Records supplied Block Start

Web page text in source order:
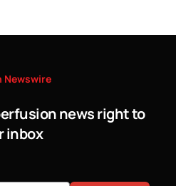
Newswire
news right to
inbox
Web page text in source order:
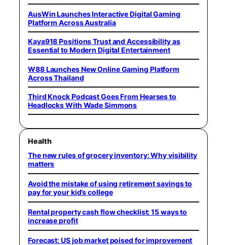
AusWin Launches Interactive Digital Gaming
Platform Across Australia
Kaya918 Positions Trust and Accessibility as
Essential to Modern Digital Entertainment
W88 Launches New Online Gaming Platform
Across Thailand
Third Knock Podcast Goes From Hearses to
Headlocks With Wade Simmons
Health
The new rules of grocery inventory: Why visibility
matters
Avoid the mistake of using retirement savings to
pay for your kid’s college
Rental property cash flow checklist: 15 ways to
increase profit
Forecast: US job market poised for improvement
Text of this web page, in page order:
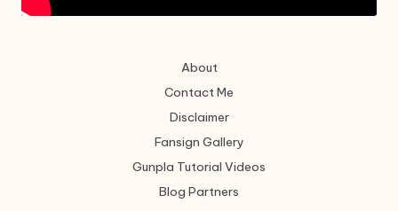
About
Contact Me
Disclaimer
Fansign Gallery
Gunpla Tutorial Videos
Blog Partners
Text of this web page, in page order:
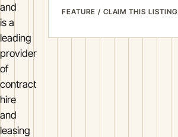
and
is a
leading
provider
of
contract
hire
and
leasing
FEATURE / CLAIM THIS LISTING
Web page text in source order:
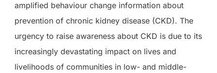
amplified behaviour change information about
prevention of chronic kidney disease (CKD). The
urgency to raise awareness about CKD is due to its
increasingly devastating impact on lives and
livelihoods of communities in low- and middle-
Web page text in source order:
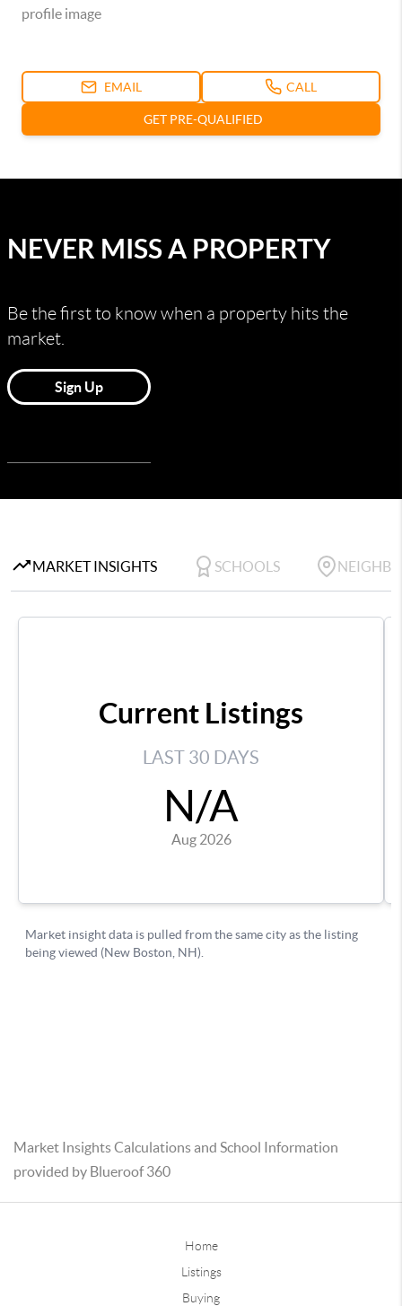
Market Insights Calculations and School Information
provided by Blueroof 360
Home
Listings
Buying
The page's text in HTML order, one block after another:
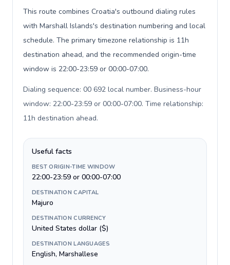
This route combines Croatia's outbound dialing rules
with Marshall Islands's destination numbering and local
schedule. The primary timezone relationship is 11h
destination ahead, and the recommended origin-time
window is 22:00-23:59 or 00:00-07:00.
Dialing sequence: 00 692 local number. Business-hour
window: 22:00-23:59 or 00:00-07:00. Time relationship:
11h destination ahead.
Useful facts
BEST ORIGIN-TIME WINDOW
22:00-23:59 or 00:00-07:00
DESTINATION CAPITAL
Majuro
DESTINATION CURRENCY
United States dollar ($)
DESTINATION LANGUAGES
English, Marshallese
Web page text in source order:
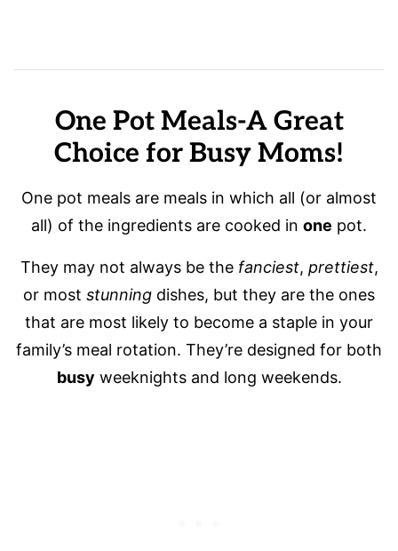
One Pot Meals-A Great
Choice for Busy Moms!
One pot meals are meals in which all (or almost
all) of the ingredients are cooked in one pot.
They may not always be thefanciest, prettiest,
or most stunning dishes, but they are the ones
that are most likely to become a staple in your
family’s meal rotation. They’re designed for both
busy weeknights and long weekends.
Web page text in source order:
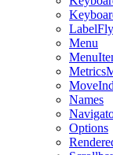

Records supplied Block End

In the copy, no pictures should appear; the records themselves must be repeated exactly.

■ **Response**:
Web page text in source order:
Newswire
news right to
inbox
Web page text in source order:
AusWin Launches Interactive Digital Gaming
Platform Across Australia
Kaya918 Positions Trust and Accessibility as
Essential to Modern Digital Entertainment
W88 Launches New Online Gaming Platform
Across Thailand
Third Knock Podcast Goes From Hearses to
Headlocks With Wade Simmons
Health
The new rules of grocery inventory: Why visibility
matters
Avoid the mistake of using retirement savings to
pay for your kid’s college
Rental property cash flow checklist: 15 ways to
increase profit
Forecast: US job market poised for improvement
Text of this web page, in page order:
About
Contact Me
Disclaimer
Fansign Gallery
Gunpla Tutorial Videos
Blog Partners
Text of this web page, in page order:
and
is a
leading
provider
of
contract
hire
and
leasing
FEATURE / CLAIM THIS LISTING
Web page text in source order:
amplified behaviour change information about
prevention of chronic kidney disease (CKD). The
urgency to raise awareness about CKD is due to its
increasingly devastating impact on lives and
livelihoods of communities in low- and middle-
Web page text in source order:
Market Insights Calculations and School Information
provided by Blueroof 360
Home
Listings
Buying
The page's text in HTML order, one block after another:
This route combines Croatia's outbound dialing rules
with Marshall Islands's destination numbering and local
schedule. The primary timezone relationship is 11h
destination ahead, and the recommended origin-time
window is 22:00-23:59 or 00:00-07:00.
Dialing sequence: 00 692 local number. Business-hour
window: 22:00-23:59 or 00:00-07:00. Time relationship:
11h destination ahead.
Useful facts
BEST ORIGIN-TIME WINDOW
22:00-23:59 or 00:00-07:00
DESTINATION CAPITAL
Majuro
DESTINATION CURRENCY
United States dollar ($)
DESTINATION LANGUAGES
English, Marshallese
Web page text in source order:
One Pot Meals-A Great
Choice for Busy Moms!
One pot meals are meals in which all (or almost
all) of the ingredients are cooked in one pot.
They may not always be thefanciest, prettiest,
or most stunning dishes, but they are the ones
that are most likely to become a staple in your
family’s meal rotation. They’re designed for both
busy weeknights and long weekends.
Web page text in source order:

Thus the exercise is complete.